Et ce week-end à Do Disturb ? Dans les allées du Palais de Tokyo, les interventions sont partout autour de vous ; sans que vous vous en rendiez compte, un artiste ou un danseur s'est peut-être immiscé, ça où là, prêt à lancer une chorégraphie... ou à faire une sieste dans les escaliers. 

L'une des performances de Do Disturb au Palais de Tokyo
L'une des performances de Do Disturb au Palais de Tokyo © Radio France / JB

Ou alors, vous pourrez aussi découvrir une (presque) vraie boutique vantant les mérites de la "pugnographie", une technique d'impression ne fonctionnant qu'avec... le poing. 

Le "pugnographique concept store" au Palais de Tokyo
Le "pugnographique concept store" au Palais de Tokyo © Radio France / JB

Et les performances "choc", alors ? 

Il ne faut pas se voiler la face, elles existent, et ce sont souvent les plus médiatisées - et les plus décriées, parce qu'elles sont les plus difficiles d'accès. Tout comme l'art contemporain est composé d'une multitude de courants, certains plus faciles à aborder que d'autres, la performance est souvent liée au body art, aux actions volontairement choquantes.  

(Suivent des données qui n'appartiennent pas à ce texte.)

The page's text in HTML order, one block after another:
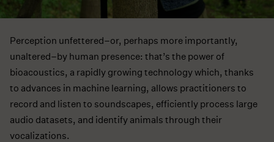
Perception unfettered–or, perhaps more importantly,
unaltered–by human presence: that’s the power of
bioacoustics, a rapidly growing technology which, thanks
to advances in machine learning, allows practitioners to
record and listen to soundscapes, efficiently process large
audio datasets, and identify animals through their
vocalizations.
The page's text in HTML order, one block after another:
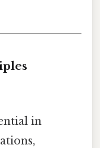
in
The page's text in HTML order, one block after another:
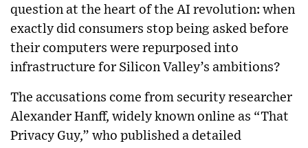
question at the heart of the AI revolution: when
exactly did consumers stop being asked before
their computers were repurposed into
infrastructure for Silicon Valley’s ambitions?
The accusations come from security researcher
Alexander Hanff, widely known online as “That
Privacy Guy,” who published a detailed
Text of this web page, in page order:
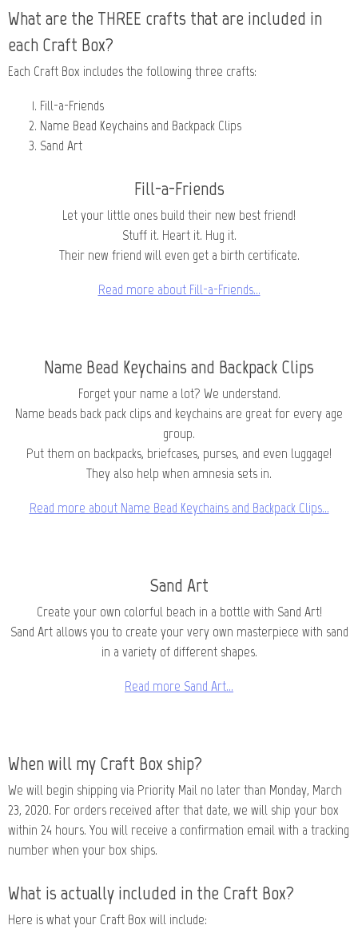
What are the THREE crafts that are included in
each Craft Box?
Each Craft Box includes the following three crafts:
Fill-a-Friends
Name Bead Keychains and Backpack Clips
Sand Art
Fill-a-Friends
Let your little ones build their new best friend!
Stuff it. Heart it. Hug it.
Their new friend will even get a birth certificate.
Read more about Fill-a-Friends…
Name Bead Keychains and Backpack Clips
Forget your name a lot? We understand.
Name beads back pack clips and keychains are great for every age
group.
Put them on backpacks, briefcases, purses, and even luggage!
They also help when amnesia sets in.
Read more about Name Bead Keychains and Backpack Clips…
Sand Art
Create your own colorful beach in a bottle with Sand Art!
Sand Art allows you to create your very own masterpiece with sand
in a variety of different shapes.
Read more Sand Art…
When will my Craft Box ship?
We will begin shipping via Priority Mail no later than Monday, March
23, 2020. For orders received after that date, we will ship your box
within 24 hours. You will receive a confirmation email with a tracking
number when your box ships.
What is actually included in the Craft Box?
Here is what your Craft Box will include:

Les opérations de chirurgie esthétique filmées en direct de l'artiste ORLAN, la "Messe pour un corps" du très subversif Michel Journiac (à base de boudin cuisiné avec son propre sang) ou encore les interventions clandestines de Deborah de Robertis dans les musées ou du Russe Piotr Pavleski qui n'hésite pas à se clouer les testicules au sol de la Place rouge. Mais comme dans la plupart des œuvres d'art, si l'image est forte, c'est que le message l'est aussi : il y est souvent question de liberté, de droit à disposer de son propre corps et d'en faire ce que l'on souhaite.  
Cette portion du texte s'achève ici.